◆ **Your goal**
Everything from the line containing "the annexation will" through the last line of the records below should be printed exactly, please, and nothing else.

◆ **Data provided**
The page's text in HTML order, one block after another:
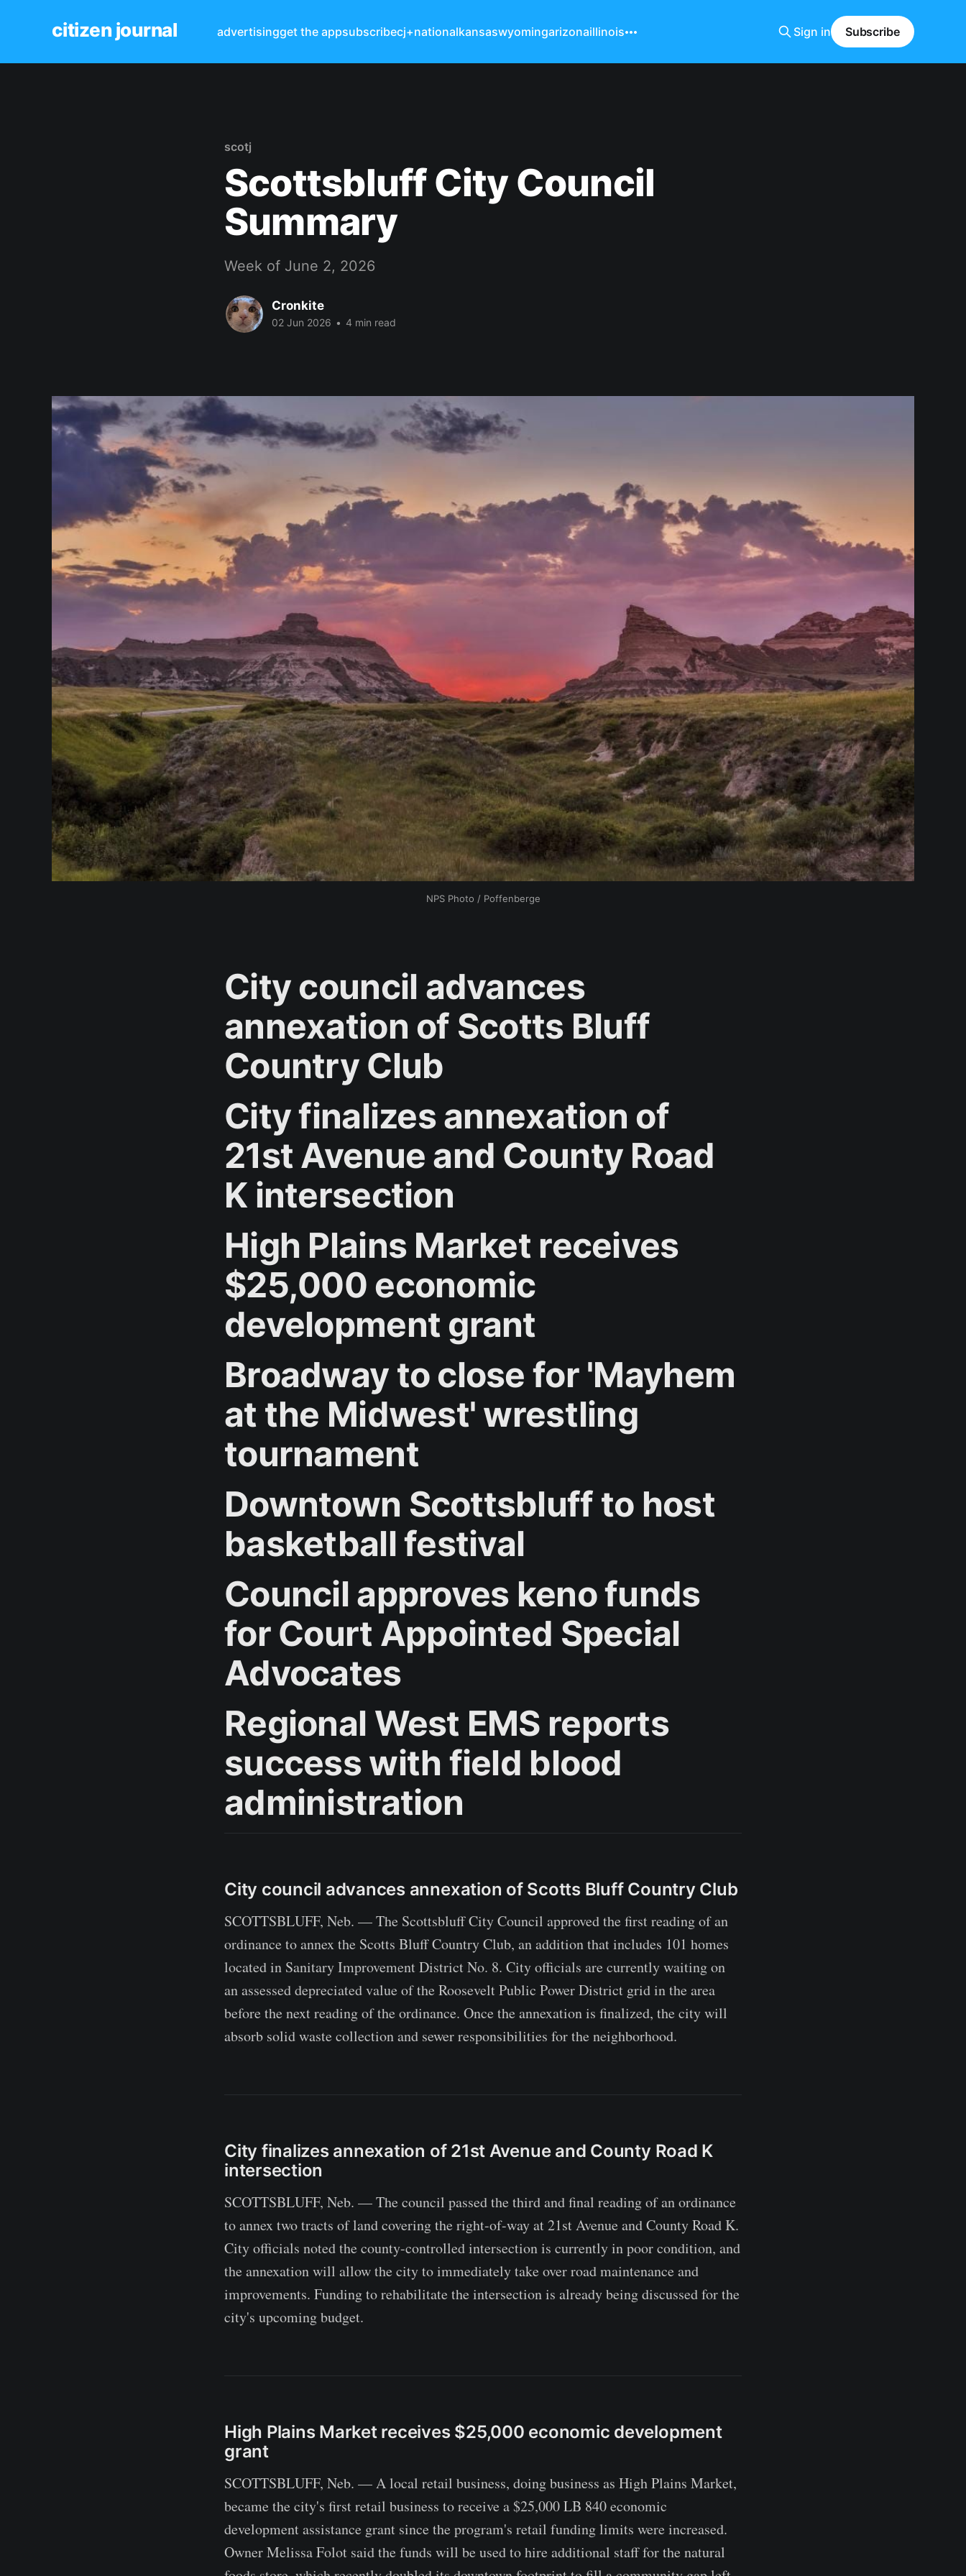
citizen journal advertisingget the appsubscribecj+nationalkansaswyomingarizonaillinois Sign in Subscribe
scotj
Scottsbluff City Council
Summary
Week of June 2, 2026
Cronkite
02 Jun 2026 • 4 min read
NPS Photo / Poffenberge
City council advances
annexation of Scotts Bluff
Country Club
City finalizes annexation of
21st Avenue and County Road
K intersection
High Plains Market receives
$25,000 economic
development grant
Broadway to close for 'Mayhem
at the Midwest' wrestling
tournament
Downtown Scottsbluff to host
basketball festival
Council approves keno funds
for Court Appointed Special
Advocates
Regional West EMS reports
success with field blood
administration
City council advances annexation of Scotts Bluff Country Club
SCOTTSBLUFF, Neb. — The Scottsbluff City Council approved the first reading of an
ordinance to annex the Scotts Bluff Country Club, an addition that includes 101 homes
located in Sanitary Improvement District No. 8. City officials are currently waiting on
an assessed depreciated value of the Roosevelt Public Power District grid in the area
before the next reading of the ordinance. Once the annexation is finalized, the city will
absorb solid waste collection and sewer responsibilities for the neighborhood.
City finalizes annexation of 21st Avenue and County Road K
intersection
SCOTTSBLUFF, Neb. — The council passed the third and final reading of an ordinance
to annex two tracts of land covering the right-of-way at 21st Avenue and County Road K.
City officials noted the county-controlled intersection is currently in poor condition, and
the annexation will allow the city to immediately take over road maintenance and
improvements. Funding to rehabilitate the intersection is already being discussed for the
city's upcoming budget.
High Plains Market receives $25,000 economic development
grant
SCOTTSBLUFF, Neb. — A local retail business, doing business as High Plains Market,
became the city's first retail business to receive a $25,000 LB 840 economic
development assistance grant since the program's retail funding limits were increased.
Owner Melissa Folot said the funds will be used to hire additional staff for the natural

◆ **Completed task**
the annexation will allow the city to immediately take over road maintenance and
improvements. Funding to rehabilitate the intersection is already being discussed for the
city's upcoming budget.
High Plains Market receives $25,000 economic development
grant
SCOTTSBLUFF, Neb. — A local retail business, doing business as High Plains Market,
became the city's first retail business to receive a $25,000 LB 840 economic
development assistance grant since the program's retail funding limits were increased.
Owner Melissa Folot said the funds will be used to hire additional staff for the natural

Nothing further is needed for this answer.